I have ordered from them, and like everyone else said (including my mum):lol2: they take a long time to deliver...but its a big store, and u can get pretty much anything from there, so there's no lack


----------



## Esarosa (Jul 13, 2007)

cool cheers for the replies guys.i'll give em a try


----------



## Furrag (Oct 11, 2007)

They're my local shop, who I use all the time due to their good prices and locality.

It's a funny one. The head of the store is really really good. The others who work there though, definitely aren't clued up as their website boasts - they didn't believe me that heat mats could be regulated. I had to ask to see the manager, and she showed me where the habistat thermostats were, which each one offered in very good detail, and recommended which one to buy. Her product knowledge combined with the knowledge for animals was very impressive. Saying that, it is a young shop, who are reliable, and I would recommend them.

If anyone wants to get something small, which would not cost £7 in p&p, let me know, and I'll happily send for product + weight postage cost.


----------



## markandwend (Jan 28, 2007)

Katiexx said:


> ah cool ty their prices are much cheaper than anywhere around here it has to be said


:lol2: it would probably be cheaper flying to america and back than some of the shops around here!


----------



## Esarosa (Jul 13, 2007)

haha yep i'm definately finding that!! even the small back alley job.(that sounds really bad) is extortionate...the shop i've started using most often doesn't add vat to prices so you have to add it individually.yet there are no signs stating this anywhere...which i thought was illegal :? hmm dunno..
n the other big one around here is also very very costly.
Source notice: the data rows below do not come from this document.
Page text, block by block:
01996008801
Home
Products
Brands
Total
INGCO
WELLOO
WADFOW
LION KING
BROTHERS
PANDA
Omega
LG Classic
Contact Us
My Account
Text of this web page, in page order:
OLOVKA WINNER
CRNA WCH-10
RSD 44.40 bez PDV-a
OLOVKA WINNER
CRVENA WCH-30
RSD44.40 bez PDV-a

come to think of it a trip to America sounds a fantastic idea. You coming mark we can stock up over there n ship everything back? :razz:


----------



## markandwend (Jan 28, 2007)

thats sorted then, me and katie are goig on a shopping trip to Amerca, anyone want anything??? :lol2:.
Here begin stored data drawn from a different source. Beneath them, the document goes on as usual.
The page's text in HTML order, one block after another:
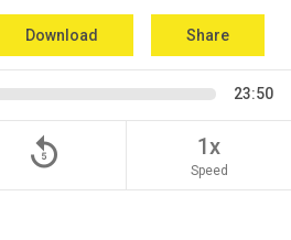
Download Share
23:50
replay_5 1x
Speed
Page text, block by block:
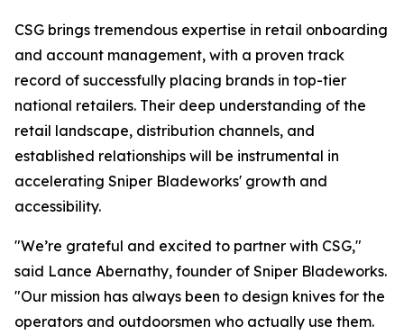
CSG brings tremendous expertise in retail onboarding
and account management, with a proven track
record of successfully placing brands in top-tier
national retailers. Their deep understanding of the
retail landscape, distribution channels, and
established relationships will be instrumental in
accelerating Sniper Bladeworks' growth and
accessibility.
"We’re grateful and excited to partner with CSG,"
said Lance Abernathy, founder of Sniper Bladeworks.
"Our mission has always been to design knives for the
operators and outdoorsmen who actually use them.

Let me know if you are ordering anything off Surrey Pets and we could share delivery?
Cheers,
Mark.


----------



## river (Oct 12, 2007)

i have bought most my stuff from them, fantastic prices (but dont tell um they might put them up)


----------



## shiva&kaa123 (Jul 20, 2007)

Where are these guys and do they sell reps or is it just supplies?
Cheers!
Ben


----------



## river (Oct 12, 2007)

here you go

www.surrypetsupplies.co.uk


----------



## shiva&kaa123 (Jul 20, 2007)

Didn't work But thanks anyway! (arrogantly assuming that was for me:lol2
Ben


----------



## river (Oct 12, 2007)

oh sorry, just put it on search and it should work

they only sell products


----------



## shiva&kaa123 (Jul 20, 2007)

Tried again but nope Don't worry, will search for it...
Ben


----------



## snakelover (Dec 17, 2006)

I Have ordered from them, fink it came the next day, or day after that...very fast dilivery anyway, Good stock, very good prices, and a massive range of stuff. Good decor they have! also loads of lights! ​


----------



## river (Oct 12, 2007)

do you work in sussex pets, came in the other day nearly bought a kitten  but bought a bit of wood instead


----------



## snakelover (Dec 17, 2006)

who...me?


----------



## shiva&kaa123 (Jul 20, 2007)

Yes I do! :smile: Feel free to buy a kitten next time!: victory: We get them in every week so you're doing us _and_ the kitten a favour...You know you want it...:lol2:
Ben


----------



## shiva&kaa123 (Jul 20, 2007)

snakelover said:


> who...me?


No me, the one with the huge Sussex Pets ad in his sig!:Na_Na_Na_Na:Sorry, couldn't resist being a cheeky git:lol2:
Ben


----------



## snakelover (Dec 17, 2006)

oh lol, i never see the sigs usualy click post reply then look at the posts, dont see sigs lol


----------



## shiva&kaa123 (Jul 20, 2007)

snakelover said:


> oh lol, i never see the sigs usualy click post reply then look at the posts, dont see sigs lol


In that case you are forgiven...:smile:
Ben


----------



## snakelover (Dec 17, 2006)

yerrrr lol i went through the hole thread then just to see your siggy aswell, i would of though sussex is diffrent from surrey anyway :crazy:


shiva&kaa123 said:


> In that case you are forgiven...:smile:
> Ben


----------



## shiva&kaa123 (Jul 20, 2007)

By about two miles where I work...I technically live in Surrey but spend most of my time in Sussex...
Ben


----------



## Furrag (Oct 11, 2007)

Surrey Pet Supplies supplies products for UK dogs, cats and other pets UK is the website address.


----------